Task statement -> The entries below must be transcribed exactly. Leave nothing out.

Data items

>>>>

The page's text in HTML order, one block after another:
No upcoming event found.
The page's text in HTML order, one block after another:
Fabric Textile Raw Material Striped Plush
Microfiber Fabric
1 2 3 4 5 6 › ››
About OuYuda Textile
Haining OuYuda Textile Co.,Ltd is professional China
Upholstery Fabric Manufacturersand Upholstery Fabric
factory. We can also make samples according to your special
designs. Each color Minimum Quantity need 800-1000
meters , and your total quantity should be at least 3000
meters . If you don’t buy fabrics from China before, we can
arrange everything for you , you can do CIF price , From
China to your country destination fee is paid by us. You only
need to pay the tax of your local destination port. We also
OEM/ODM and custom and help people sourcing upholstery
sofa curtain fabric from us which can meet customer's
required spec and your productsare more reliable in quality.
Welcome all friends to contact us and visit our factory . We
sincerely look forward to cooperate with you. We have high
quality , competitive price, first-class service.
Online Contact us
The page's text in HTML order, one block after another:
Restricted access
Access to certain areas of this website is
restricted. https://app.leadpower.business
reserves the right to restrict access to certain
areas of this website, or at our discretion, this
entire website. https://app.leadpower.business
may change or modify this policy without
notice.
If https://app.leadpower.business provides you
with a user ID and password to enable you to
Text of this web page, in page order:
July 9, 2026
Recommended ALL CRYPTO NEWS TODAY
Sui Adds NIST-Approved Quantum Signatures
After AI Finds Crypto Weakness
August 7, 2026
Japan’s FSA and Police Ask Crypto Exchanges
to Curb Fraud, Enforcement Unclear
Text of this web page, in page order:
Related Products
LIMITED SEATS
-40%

<<<<

Answer for the task ->
The page's text in HTML order, one block after another:
No upcoming event found.
The page's text in HTML order, one block after another:
Fabric Textile Raw Material Striped Plush
Microfiber Fabric
1 2 3 4 5 6 › ››
About OuYuda Textile
Haining OuYuda Textile Co.,Ltd is professional China
Upholstery Fabric Manufacturersand Upholstery Fabric
factory. We can also make samples according to your special
designs. Each color Minimum Quantity need 800-1000
meters , and your total quantity should be at least 3000
meters . If you don’t buy fabrics from China before, we can
arrange everything for you , you can do CIF price , From
China to your country destination fee is paid by us. You only
need to pay the tax of your local destination port. We also
OEM/ODM and custom and help people sourcing upholstery
sofa curtain fabric from us which can meet customer's
required spec and your productsare more reliable in quality.
Welcome all friends to contact us and visit our factory . We
sincerely look forward to cooperate with you. We have high
quality , competitive price, first-class service.
Online Contact us
The page's text in HTML order, one block after another:
Restricted access
Access to certain areas of this website is
restricted. https://app.leadpower.business
reserves the right to restrict access to certain
areas of this website, or at our discretion, this
entire website. https://app.leadpower.business
may change or modify this policy without
notice.
If https://app.leadpower.business provides you
with a user ID and password to enable you to
Text of this web page, in page order:
July 9, 2026
Recommended ALL CRYPTO NEWS TODAY
Sui Adds NIST-Approved Quantum Signatures
After AI Finds Crypto Weakness
August 7, 2026
Japan’s FSA and Police Ask Crypto Exchanges
to Curb Fraud, Enforcement Unclear
Text of this web page, in page order:
Related Products
LIMITED SEATS
-40%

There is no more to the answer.